Identify, in the records below, every line where the string "service" appears, and copy each such line.

Segment Open

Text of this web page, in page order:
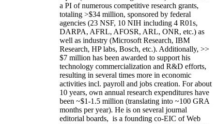
a PI ofnumerous competitive research grants,
totaling >$34 million, sponsored by federal
agencies (23 NSF, 10 NIH including 4 R01s,
DARPA, AFRL, AFOSR, ARL, ONR, etc.) as
well as industry (Microsoft Research, IBM
Research, HP labs, Bosch, etc.). Additionally, >>
$7 million has been awarded to support his
technology commercialization and R&D efforts,
resulting in several times more in economic
activities incl. payroll and jobs creation. For about
10 years, own annual research expenditures have
been ~$1-1.5 million (translating into ~100 GRA
months per year). He is on several journal
editorial boards, is a founding co-EIC of Web
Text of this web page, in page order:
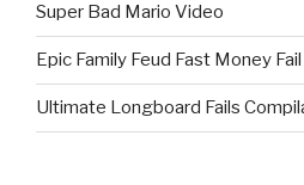
Super Bad Mario Video
Epic Family Feud Fast Money
Ultimate Longboard Fails
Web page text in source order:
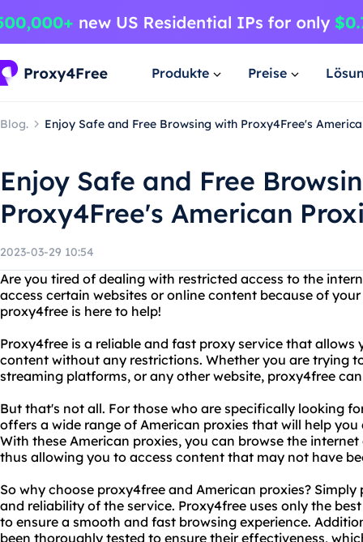
Produkte Preise
Blog. Enjoy Safe and Free Browsing with Proxy4Free's
Enjoy Safe and Free
Proxy4Free's American
2023-03-29 10:54
Are you tired of dealing with restricted access to the
access certain websites or online content because of
proxy4free is here to help!
Proxy4free is a reliable and fast proxy service that allows
content without any restrictions. Whether you are trying
streaming platforms, or any other website, proxy4free
But that's not all. For those who are specifically looking
offers a wide range of American proxies that will help
With these American proxies, you can browse the
thus allowing you to access content that may not have
So why choose proxy4free and American proxies?
and reliability of the service. Proxy4free uses only the
to ensure a smooth and fast browsing experience.
been thoroughly tested to ensure their effectiveness,
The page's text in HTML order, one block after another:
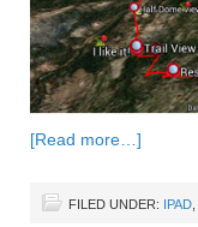
[Read more…]
FILED UNDER: IPAD
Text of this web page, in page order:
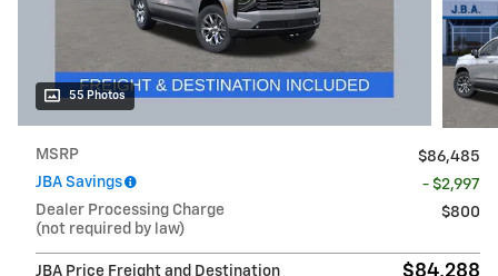
55 Photos
MSRP
$86,485
JBA Savings
- $2,997
Dealer Processing Charge
(not required by law)
$800
JBA Price Freight and Destination
$84,288
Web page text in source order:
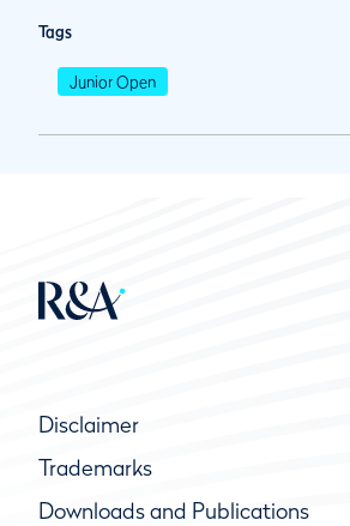
Tags
Junior Open
Disclaimer
Trademarks
Downloads and Publications
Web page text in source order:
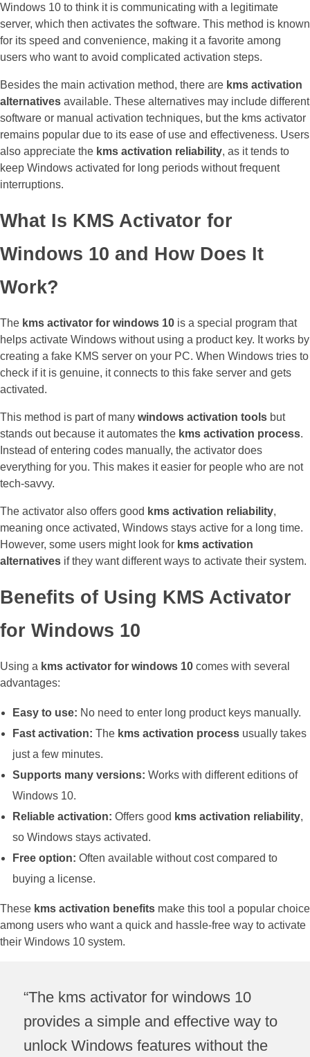
Windows 10 to think it is communicating with a legitimate
server, which then activates the software. This method is known
for its speed and convenience, making it a favorite among
users who want to avoid complicated activation steps.
Besides the main activation method, there are kms activation
alternatives available. These alternatives may include different
software or manual activation techniques, but the kms activator
remains popular due to its ease of use and effectiveness. Users
also appreciate the kms activation reliability, as it tends to
keep Windows activated for long periods without frequent
interruptions.
What Is KMS Activator for
Windows 10 and How Does It
Work?
The kms activator for windows 10 is a special program that
helps activate Windows without using a product key. It works by
creating a fake KMS server on your PC. When Windows tries to
check if it is genuine, it connects to this fake server and gets
activated.
This method is part of many windows activation tools but
stands out because it automates the kms activation process.
Instead of entering codes manually, the activator does
everything for you. This makes it easier for people who are not
tech-savvy.
The activator also offers good kms activation reliability,
meaning once activated, Windows stays active for a long time.
However, some users might look for kms activation
alternatives if they want different ways to activate their system.
Benefits of Using KMS Activator
for Windows 10
Using a kms activator for windows 10 comes with several
advantages:
Easy to use: No need to enter long product keys manually.
Fast activation: The kms activation processusually takes
just a few minutes.
Supports many versions: Works with different editions of
Windows 10.
Reliable activation: Offers good kms activation reliability,
so Windows stays activated.
Free option: Often available without cost compared to
buying a license.
These kms activation benefits make this tool a popular choice
among users who want a quick and hassle-free way to activate
their Windows 10 system.
“The kms activator for windows 10
provides a simple and effective way to
unlock Windows features without the
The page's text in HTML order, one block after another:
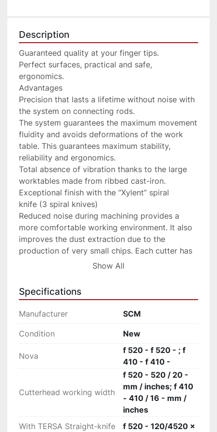
Description
Guaranteed quality at your finger tips.
Perfect surfaces, practical and safe,
ergonomics.
Advantages
Precision that lasts a lifetime without noise with
the system on connecting rods.
The system guarantees the maximum movement
fluidity and avoids deformations of the work
table. This guarantees maximum stability,
reliability and ergonomics.
Total absence of vibration thanks to the large
worktables made from ribbed cast-iron.
Exceptional finish with the “Xylent” spiral
knife (3 spiral knives)
Reduced noise during machining provides a
more comfortable working environment. It also
improves the dust extraction due to the
production of very small chips. Each cutter has
4 tips which can be rotated into the cutting
production life of the cutter block before knives
require replacement.
Show All
Specifications
Manufacturer SCM
Condition New
Nova
f 520 - f 520 - ; f
410 - f 410 -
Cutterhead working width
f 520 - 520 / 20 -
mm / inches; f 410
- 410 / 16 - mm /
inches
With TERSA Straight-knife
f 520 - 120/4520 x
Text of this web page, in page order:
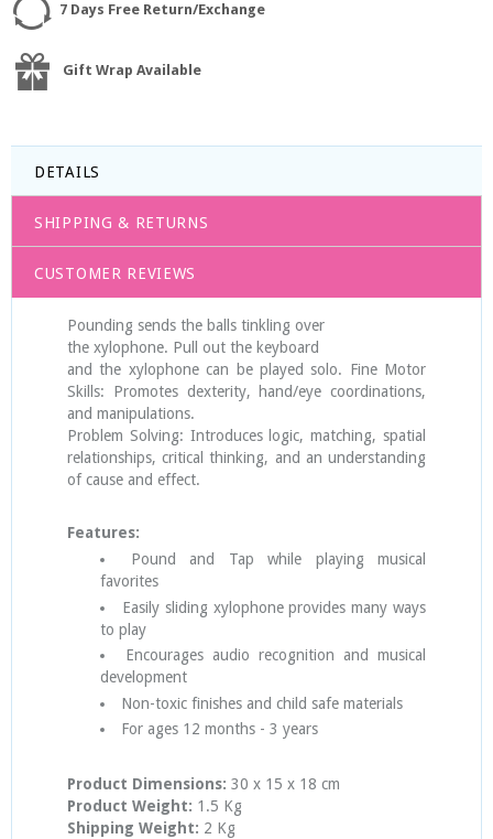
7 Days Free Return/Exchange
Gift Wrap Available
DETAILS
SHIPPING & RETURNS
CUSTOMER REVIEWS
Pounding sends the balls tinkling over
the xylophone. Pull out the keyboard
and the xylophone can be played solo. Fine Motor
Skills: Promotes dexterity, hand/eye coordinations,
and manipulations.
Problem Solving: Introduces logic, matching, spatial
relationships, critical thinking, and an understanding
of cause and effect.
Features:
Pound and Tap while playing musical
favorites
Easily sliding xylophone provides many ways
to play
Encourages audio recognition and musical
development
Non-toxic finishes and child safe materials
For ages 12 months - 3 years
Product Dimensions: 30 x 15 x 18 cm
Product Weight: 1.5 Kg
Shipping Weight: 2 Kg
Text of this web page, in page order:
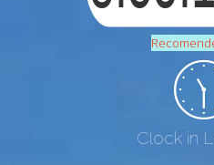
Clock in

Segment Closed

REPLY:
Proxy4free is a reliable and fast proxy service that allows
and reliability of the service. Proxy4free uses only the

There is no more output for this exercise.